My arms tightened around her. “You had nothing to do with this.”
“But I did. I broke the mages’ spell over this kingdom. It kept the beasts away.”
“Breaking that spell gave our people their magic back. Don’t let the cost erase that.”
“Magic may have returned, but there’s no one strong enough to stop the beasts. Fates know I’m not.” Her shoulders sagged, and she leaned against me. “I’m so tired.”
I stroked my fingers through her long silver hair, just like when she was a girl. “I know.”

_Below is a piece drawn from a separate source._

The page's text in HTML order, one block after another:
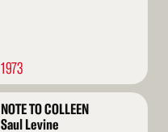
1973
NOTE TO COLLEEN
Saul Levine
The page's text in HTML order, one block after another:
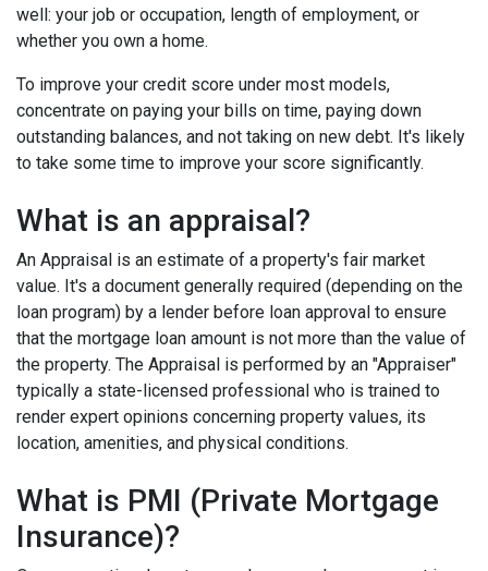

Every day since the beasts had started raiding, she’d ridden into the forest to awaken the trees as sentinels, but there was no way she could enchant the entire forest. Even Siggy, the old seer who’d taught me the ways of the forest and Ella her magic, had no answers.
I stepped back, holding my sister at arm’s length. “We’ll find a way to stop them.”
My voice was soft but stern, the same one I’d used to ground her since childhood—and yet, the words felt painfully hollow.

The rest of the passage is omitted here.